SUPPLIED RECORDS

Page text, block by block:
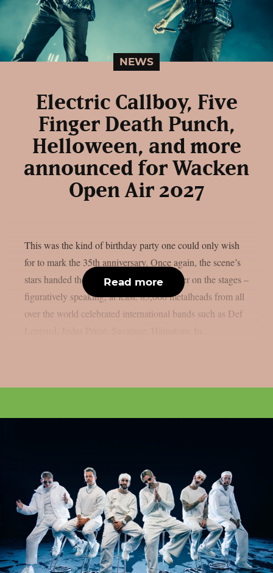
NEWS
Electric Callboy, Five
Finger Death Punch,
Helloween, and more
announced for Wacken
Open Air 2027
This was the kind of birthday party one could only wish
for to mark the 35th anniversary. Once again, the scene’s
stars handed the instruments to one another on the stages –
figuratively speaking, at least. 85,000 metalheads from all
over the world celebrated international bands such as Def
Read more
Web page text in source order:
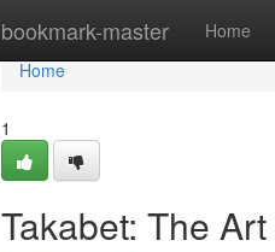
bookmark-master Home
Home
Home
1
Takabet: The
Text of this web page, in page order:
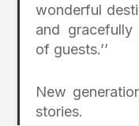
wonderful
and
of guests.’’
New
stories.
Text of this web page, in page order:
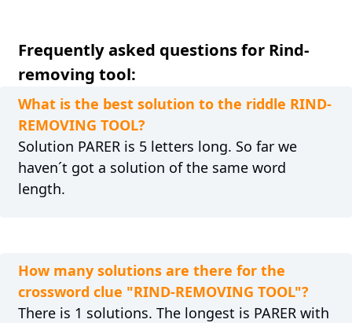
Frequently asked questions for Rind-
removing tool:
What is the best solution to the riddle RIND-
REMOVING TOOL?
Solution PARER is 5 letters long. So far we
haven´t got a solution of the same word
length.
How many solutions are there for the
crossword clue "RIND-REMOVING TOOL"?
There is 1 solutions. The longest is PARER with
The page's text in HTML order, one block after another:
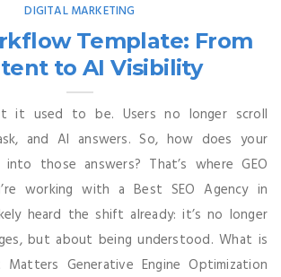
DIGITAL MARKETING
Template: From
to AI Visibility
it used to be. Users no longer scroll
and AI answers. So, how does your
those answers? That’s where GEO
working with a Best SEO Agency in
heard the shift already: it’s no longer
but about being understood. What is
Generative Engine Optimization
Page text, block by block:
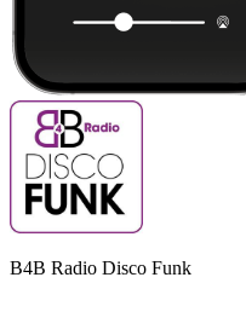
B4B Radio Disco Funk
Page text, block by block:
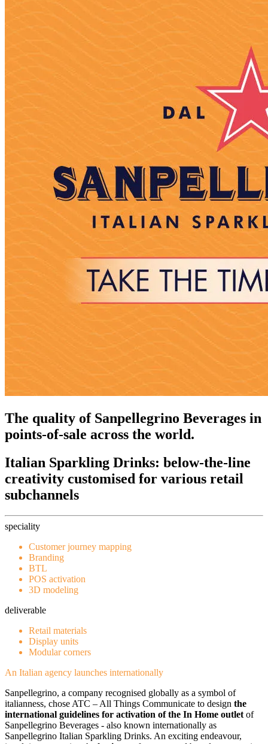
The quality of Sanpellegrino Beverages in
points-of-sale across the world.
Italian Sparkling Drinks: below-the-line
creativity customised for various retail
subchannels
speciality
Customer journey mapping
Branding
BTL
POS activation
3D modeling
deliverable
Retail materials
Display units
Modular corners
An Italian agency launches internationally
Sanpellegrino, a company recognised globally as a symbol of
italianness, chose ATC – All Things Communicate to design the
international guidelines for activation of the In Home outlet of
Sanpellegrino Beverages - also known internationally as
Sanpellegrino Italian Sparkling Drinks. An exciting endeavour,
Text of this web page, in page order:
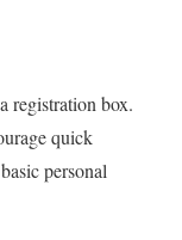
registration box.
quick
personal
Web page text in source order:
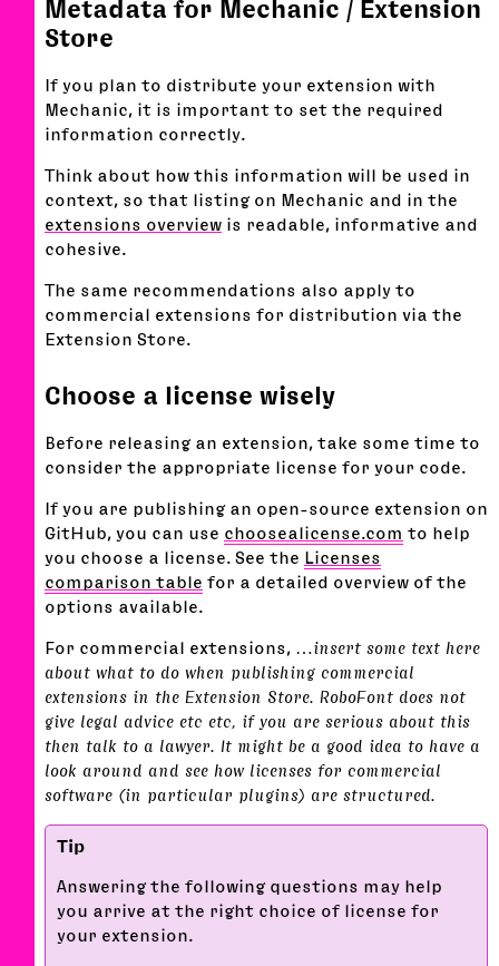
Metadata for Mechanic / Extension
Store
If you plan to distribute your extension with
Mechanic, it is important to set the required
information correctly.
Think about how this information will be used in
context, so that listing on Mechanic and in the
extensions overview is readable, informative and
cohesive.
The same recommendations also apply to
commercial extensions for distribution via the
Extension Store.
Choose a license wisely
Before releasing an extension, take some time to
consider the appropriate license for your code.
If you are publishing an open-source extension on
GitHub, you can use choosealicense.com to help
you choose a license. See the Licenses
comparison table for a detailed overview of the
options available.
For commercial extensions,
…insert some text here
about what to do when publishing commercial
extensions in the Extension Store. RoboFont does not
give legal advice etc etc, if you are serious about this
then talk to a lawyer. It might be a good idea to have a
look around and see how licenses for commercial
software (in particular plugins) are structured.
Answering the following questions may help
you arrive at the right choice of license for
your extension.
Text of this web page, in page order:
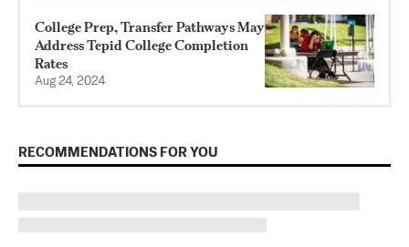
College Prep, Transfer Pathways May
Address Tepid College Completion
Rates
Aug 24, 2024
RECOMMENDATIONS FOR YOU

TASK DETAILS
Verbatim transcription needed, from the opening line of the entries above through the line containing "figuratively speaking, at"; pictures do not belong in it.

PROBLEM SOLUTION
Page text, block by block:
NEWS
Electric Callboy, Five
Finger Death Punch,
Helloween, and more
announced for Wacken
Open Air 2027
This was the kind of birthday party one could only wish
for to mark the 35th anniversary. Once again, the scene’s
stars handed the instruments to one another on the stages –
figuratively speaking, at least. 85,000 metalheads from all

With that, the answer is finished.